## Exercise
Exactly the line with "Everybody Reads is" and the lines that follow it, through the closing line of the entries, should be restated, with nothing left out or added.

Dataset items
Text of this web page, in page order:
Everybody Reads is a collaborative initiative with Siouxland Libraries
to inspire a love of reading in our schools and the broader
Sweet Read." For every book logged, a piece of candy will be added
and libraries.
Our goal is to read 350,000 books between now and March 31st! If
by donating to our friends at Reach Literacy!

## Answer box
Everybody Reads is a collaborative initiative with Siouxland Libraries
to inspire a love of reading in our schools and the broader
Sweet Read." For every book logged, a piece of candy will be added
and libraries.
Our goal is to read 350,000 books between now and March 31st! If
by donating to our friends at Reach Literacy!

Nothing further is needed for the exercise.